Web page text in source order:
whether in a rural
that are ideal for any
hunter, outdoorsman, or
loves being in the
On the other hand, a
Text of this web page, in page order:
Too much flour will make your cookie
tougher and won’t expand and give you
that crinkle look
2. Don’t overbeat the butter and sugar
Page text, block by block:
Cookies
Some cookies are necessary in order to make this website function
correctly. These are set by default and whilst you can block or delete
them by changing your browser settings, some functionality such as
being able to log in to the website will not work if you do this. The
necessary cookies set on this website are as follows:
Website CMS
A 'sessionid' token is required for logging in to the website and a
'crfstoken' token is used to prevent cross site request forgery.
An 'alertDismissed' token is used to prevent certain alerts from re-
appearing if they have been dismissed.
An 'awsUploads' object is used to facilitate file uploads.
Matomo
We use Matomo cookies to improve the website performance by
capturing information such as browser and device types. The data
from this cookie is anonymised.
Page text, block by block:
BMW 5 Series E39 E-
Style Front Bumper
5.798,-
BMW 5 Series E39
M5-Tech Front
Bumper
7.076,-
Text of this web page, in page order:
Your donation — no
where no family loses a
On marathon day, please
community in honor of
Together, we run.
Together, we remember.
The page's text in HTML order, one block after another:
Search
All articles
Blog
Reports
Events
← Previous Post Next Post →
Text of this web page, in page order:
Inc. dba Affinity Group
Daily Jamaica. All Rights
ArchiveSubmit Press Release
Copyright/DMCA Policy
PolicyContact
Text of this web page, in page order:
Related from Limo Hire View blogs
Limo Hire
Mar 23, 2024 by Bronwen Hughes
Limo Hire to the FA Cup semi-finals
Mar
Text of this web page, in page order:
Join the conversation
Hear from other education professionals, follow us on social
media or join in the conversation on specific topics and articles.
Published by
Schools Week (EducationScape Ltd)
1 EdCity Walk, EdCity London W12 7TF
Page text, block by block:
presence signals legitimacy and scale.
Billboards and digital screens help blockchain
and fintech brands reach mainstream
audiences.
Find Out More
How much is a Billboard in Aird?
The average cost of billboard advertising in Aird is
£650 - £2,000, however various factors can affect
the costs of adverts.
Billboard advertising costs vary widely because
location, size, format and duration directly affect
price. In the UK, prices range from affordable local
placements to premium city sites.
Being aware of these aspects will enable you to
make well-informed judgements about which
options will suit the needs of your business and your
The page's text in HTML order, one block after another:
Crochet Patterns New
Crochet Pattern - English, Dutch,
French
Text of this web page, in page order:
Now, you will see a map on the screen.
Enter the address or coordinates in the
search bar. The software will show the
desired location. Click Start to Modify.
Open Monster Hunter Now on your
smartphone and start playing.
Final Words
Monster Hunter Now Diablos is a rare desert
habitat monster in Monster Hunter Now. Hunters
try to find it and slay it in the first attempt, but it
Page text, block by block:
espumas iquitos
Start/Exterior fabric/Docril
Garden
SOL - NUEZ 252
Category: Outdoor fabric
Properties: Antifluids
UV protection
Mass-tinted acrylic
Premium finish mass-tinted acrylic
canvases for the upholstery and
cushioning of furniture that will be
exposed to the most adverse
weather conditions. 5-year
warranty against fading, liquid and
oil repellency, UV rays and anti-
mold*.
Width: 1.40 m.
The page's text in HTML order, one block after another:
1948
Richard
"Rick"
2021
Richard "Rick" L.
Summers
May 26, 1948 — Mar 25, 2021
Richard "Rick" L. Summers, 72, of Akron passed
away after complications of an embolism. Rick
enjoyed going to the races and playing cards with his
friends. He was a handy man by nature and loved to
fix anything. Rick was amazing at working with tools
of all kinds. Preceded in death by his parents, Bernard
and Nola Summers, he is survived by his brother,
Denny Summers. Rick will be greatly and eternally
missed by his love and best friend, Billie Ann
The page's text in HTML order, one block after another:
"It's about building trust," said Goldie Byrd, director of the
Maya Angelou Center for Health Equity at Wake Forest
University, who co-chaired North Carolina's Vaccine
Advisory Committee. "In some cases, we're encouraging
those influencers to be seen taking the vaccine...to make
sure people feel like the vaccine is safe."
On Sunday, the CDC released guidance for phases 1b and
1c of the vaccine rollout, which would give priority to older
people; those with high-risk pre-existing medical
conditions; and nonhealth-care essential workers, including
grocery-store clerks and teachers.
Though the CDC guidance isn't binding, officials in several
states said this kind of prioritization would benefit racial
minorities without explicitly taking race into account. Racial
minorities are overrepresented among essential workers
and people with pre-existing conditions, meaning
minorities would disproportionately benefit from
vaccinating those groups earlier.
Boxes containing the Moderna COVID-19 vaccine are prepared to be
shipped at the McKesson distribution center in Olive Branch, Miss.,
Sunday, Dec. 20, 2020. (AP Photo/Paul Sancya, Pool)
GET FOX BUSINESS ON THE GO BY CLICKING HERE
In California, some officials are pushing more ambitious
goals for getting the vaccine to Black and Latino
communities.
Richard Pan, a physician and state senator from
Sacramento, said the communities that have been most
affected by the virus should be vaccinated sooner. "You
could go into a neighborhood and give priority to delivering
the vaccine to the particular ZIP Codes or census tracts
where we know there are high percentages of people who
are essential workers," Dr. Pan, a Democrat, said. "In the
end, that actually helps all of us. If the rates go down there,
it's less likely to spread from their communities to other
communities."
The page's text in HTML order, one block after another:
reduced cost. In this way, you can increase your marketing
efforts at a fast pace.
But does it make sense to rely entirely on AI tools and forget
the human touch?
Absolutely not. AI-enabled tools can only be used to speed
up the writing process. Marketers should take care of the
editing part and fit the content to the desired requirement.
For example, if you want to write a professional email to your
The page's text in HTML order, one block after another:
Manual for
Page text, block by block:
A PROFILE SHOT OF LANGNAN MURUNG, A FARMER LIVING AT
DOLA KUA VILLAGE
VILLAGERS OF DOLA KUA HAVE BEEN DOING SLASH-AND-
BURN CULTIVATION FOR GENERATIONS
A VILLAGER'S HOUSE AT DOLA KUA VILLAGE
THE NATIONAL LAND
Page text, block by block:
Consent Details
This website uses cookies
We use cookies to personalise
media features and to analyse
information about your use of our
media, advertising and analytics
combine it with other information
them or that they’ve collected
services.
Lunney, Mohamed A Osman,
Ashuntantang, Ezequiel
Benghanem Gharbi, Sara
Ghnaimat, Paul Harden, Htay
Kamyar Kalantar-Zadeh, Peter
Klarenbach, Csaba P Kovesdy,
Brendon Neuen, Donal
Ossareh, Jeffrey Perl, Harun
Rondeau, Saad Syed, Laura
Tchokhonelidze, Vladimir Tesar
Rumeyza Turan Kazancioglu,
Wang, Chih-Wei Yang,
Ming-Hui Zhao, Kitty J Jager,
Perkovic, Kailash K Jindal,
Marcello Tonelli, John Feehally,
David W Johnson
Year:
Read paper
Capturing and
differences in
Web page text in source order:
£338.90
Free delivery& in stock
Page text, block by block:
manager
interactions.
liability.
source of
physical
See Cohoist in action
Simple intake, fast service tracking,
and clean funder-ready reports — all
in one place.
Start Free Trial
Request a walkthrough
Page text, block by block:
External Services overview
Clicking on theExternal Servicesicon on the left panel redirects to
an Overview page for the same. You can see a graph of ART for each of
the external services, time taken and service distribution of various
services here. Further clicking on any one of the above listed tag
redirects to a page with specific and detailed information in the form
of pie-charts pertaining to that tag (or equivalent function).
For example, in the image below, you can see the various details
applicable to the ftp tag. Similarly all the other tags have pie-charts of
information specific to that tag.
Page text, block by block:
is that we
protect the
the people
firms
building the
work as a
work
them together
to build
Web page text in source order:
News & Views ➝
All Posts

■ ■ ■

▶ What is required: In the listing above, find the line containing "Simple intake, fast" and the line containing "the external services, time", then retype both and every line between them exactly, with nothing else.

▶ Solution to this problem:
Simple intake, fast service tracking,
and clean funder-ready reports — all
in one place.
Start Free Trial
Request a walkthrough
Page text, block by block:
External Services overview
Clicking on theExternal Servicesicon on the left panel redirects to
an Overview page for the same. You can see a graph of ART for each of
the external services, time taken and service distribution of various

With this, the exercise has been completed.